Binary search gradually narrows toward the best value.

Final comparison identifies:

11361

as the value producing the closest possible sum.

Complexity Analysis

Measure Complexity Explanation
Time O(n log n + log(max(arr)) * log n) Sorting dominates initially, each binary search step performs another binary search
Space O(n) Prefix sum array requires linear extra space

The sorting step costs O(n log n).

The outer binary search runs over values from 0 to max(arr), which requires O(log(max(arr))) iterations.

Each iteration computes a mutated sum using binary search over the sorted array, costing O(log n).

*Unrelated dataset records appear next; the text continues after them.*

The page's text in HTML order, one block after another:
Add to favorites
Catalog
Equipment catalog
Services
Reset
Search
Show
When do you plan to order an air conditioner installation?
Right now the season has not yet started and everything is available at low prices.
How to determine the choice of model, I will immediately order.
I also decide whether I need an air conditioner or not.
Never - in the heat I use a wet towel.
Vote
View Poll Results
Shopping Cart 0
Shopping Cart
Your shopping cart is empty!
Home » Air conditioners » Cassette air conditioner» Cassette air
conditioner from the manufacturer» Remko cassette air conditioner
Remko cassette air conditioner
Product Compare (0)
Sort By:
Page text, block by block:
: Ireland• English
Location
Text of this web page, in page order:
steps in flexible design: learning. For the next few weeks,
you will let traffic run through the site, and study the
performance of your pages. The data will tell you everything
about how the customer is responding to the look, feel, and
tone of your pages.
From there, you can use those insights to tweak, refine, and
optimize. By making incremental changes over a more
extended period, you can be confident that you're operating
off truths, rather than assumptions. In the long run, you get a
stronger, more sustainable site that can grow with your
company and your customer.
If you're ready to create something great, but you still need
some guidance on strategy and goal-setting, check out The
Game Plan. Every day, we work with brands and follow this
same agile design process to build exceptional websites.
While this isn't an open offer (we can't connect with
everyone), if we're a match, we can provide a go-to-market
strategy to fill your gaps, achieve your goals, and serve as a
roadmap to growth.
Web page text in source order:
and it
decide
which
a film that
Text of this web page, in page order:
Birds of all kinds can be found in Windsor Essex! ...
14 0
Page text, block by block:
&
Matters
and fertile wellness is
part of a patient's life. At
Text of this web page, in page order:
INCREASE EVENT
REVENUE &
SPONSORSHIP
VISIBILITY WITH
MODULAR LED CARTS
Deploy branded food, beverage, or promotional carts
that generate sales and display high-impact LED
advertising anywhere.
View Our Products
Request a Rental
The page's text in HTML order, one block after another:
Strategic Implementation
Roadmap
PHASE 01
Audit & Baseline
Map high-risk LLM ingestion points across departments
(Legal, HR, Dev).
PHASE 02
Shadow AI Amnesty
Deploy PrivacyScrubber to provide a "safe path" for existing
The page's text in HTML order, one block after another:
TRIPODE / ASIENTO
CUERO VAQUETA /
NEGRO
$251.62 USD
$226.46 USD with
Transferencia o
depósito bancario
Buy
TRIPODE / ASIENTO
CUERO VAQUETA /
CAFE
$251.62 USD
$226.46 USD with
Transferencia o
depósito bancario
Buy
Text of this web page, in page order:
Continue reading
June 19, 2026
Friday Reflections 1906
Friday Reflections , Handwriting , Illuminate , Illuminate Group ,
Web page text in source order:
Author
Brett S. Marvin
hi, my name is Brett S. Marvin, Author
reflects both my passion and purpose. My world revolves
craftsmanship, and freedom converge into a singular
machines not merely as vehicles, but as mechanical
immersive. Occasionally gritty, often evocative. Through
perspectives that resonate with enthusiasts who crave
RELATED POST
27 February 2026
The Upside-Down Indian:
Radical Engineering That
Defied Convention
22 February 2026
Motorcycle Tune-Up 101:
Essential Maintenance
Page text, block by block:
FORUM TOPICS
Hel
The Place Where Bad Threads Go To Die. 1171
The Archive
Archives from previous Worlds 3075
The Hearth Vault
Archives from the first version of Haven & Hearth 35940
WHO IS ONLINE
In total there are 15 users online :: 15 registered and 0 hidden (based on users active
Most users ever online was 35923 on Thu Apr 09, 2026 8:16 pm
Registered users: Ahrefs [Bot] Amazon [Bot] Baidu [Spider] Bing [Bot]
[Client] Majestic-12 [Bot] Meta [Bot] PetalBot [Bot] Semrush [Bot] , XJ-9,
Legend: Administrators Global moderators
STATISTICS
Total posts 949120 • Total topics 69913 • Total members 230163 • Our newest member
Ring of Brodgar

The total complexity is therefore:

O(n log n + log(max(arr)) * log n)

The extra space comes from the prefix sum array.

Test Cases

from typing import List

class Solution:
    def findBestValue(self, arr: List[int], target: int) -> int:
        from bisect import bisect_right

        arr.sort()
        n = len(arr)

        prefix = [0] * (n + 1)

        for i in range(n):
            prefix[i + 1] = prefix[i] + arr[i]

        def mutated_sum(value: int) -> int:
            index = bisect_right(arr, value)

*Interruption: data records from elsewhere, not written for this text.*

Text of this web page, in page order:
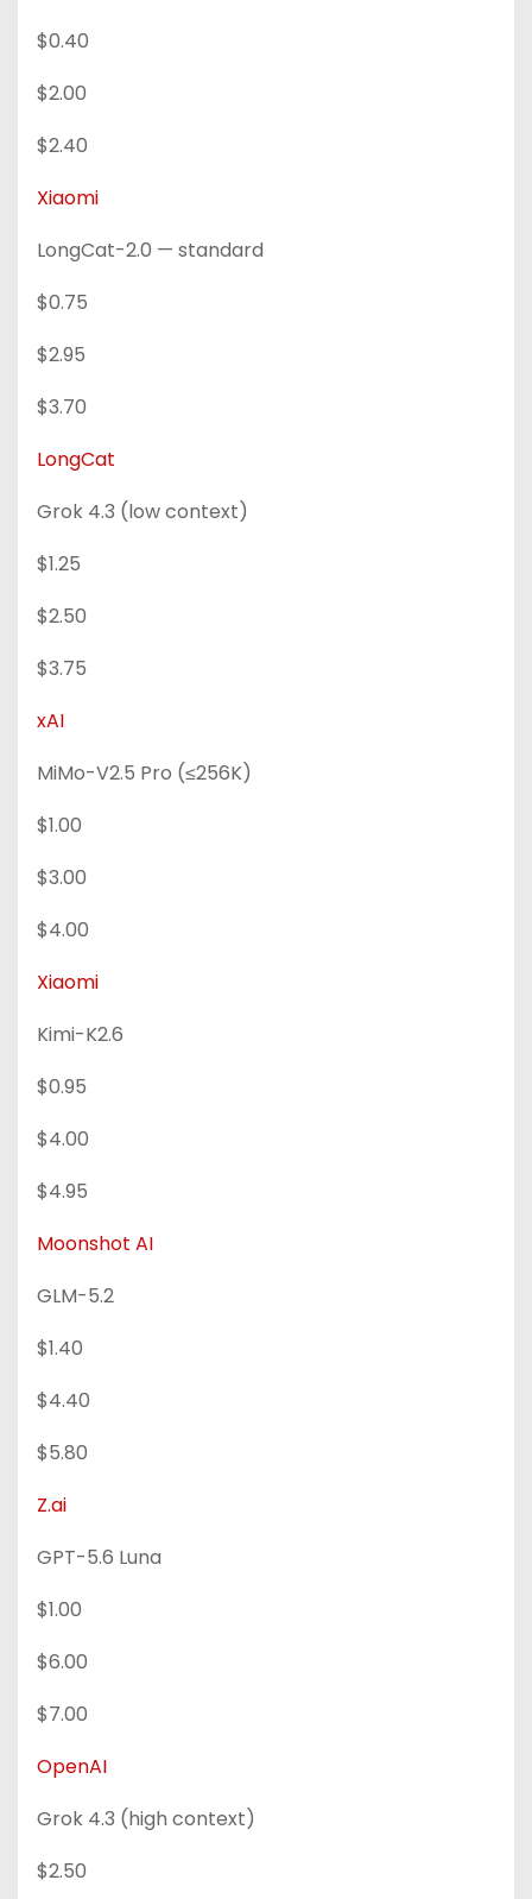
$0.40
$2.00
$2.40
Xiaomi
LongCat-2.0 — standard
$0.75
$2.95
$3.70
LongCat
Grok 4.3 (low context)
$1.25
$2.50
$3.75
xAI
MiMo-V2.5 Pro (≤256K)
$1.00
$3.00
$4.00
Xiaomi
Kimi-K2.6
$0.95
$4.00
$4.95
Moonshot AI
GLM-5.2
$1.40
$4.40
$5.80
Z.ai
GPT-5.6 Luna
$1.00
$6.00
$7.00
OpenAI
Grok 4.3 (high context)
$2.50

            return prefix[index] + value * (n - index)

        left = 0
        right = arr[-1]

        while left < right:
            mid = (left + right) // 2

            if mutated_sum(mid) < target:
                left = mid + 1
            else:
                right = mid

        if abs(mutated_sum(left - 1) - target) <= abs(mutated_sum(left) - target):
            return left - 1

        return left

solution = Solution()

assert solution.findBestValue([4, 9, 3], 10) == 3  # example 1
assert solution.findBestValue([2, 3, 5], 10) == 5  # exact original sum
assert solution.findBestValue([60864, 25176, 27249, 21296, 20204], 56803) == 11361  # example 3

assert solution.findBestValue([1], 1) == 1  # single element exact match
assert solution.findBestValue([10], 5) == 5  # single element reduction
assert solution.findBestValue([1, 2, 3], 100) == 3  # target larger than original sum
assert solution.findBestValue([5, 5, 5], 10) == 3  # repeated elements
assert solution.findBestValue([100000], 1) == 1  # large value reduced heavily
assert solution.findBestValue([2, 2, 2], 1) == 0  # mutation to zero
assert solution.findBestValue([4, 4, 4], 11) == 4  # already closest
assert solution.findBestValue([1, 100, 100], 102) == 51  # tie handling
Test Why
[4,9,3], 10 Verifies tie-breaking rule
[2,3,5], 10 Original array already matches target
Large mixed values example Tests general binary search correctness
[1], 1 Smallest valid input
[10], 5 Single element reduction
[1,2,3], 100 Target larger than original sum
[5,5,5], 10 Repeated values
[100000], 1 Very large value reduction
[2,2,2], 1 Mutation value becomes zero
[4,4,4], 11 Closest value equals existing element
[1,100,100], 102 Verifies correct tie handling

Edge Cases

One important edge case occurs when the target is larger than the original array sum. In this situation, no mutation can increase the sum because mutations only reduce values. The optimal answer is therefore the maximum array value, which leaves the array unchanged. The implementation handles this naturally because the binary search eventually converges to the largest possible mutation value.

Another important case occurs when the target is extremely small, even smaller than the array length. Since all elements are positive, the best mutation value may become zero. Many incorrect implementations assume mutation values must be positive, but the problem allows zero. The binary search correctly includes zero in the search space.

Tie-breaking is another subtle source of bugs. Two adjacent mutation values may produce sums equally distant from the target. The problem explicitly requires returning the smaller value. The implementation handles this by checking both left and left - 1, then using <= when comparing differences so the smaller value wins ties.

A final edge case involves arrays containing many duplicate elements. Binary search boundaries can become tricky if the helper function does not correctly identify the first value greater than the mutation threshold. Using bisect_right in Python and sort.Search in Go ensures duplicates are handled correctly and all values less than or equal to the mutation threshold remain unchanged.